■ **PROBLEM STATEMENT**
Count the lines below holding "order" and answer with that number only.

————————

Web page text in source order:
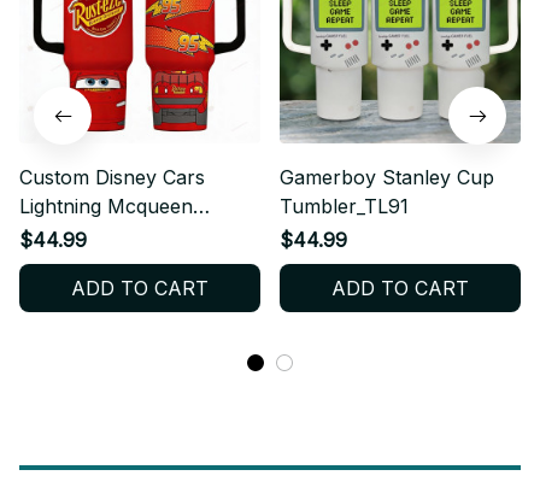
Custom Disney Cars
Lightning Mcqueen
Stanley Cup
Tumbler_TL251
$44.99
ADD TO CART
Gamerboy Stanley Cup
Tumbler_TL91
$44.99
ADD TO CART
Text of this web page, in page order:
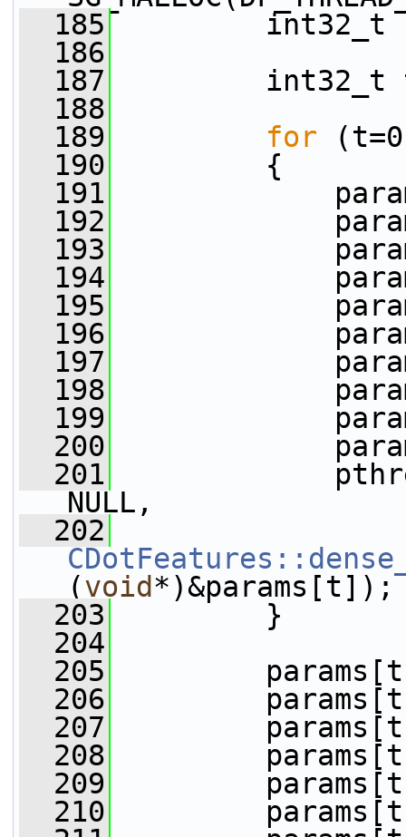
  185
int32_t step=
  186
  187
int32_t
  188
  189
for
  190
{
  191
  192
  193
  194
  195
  196
  197
  198
  199
  200
  201
NULL,
  202
(void*)&params[t]);
  203
}
  204
  205
  206
  207
  208
  209
  210

————————

■ **EXERCISE ANSWER**
2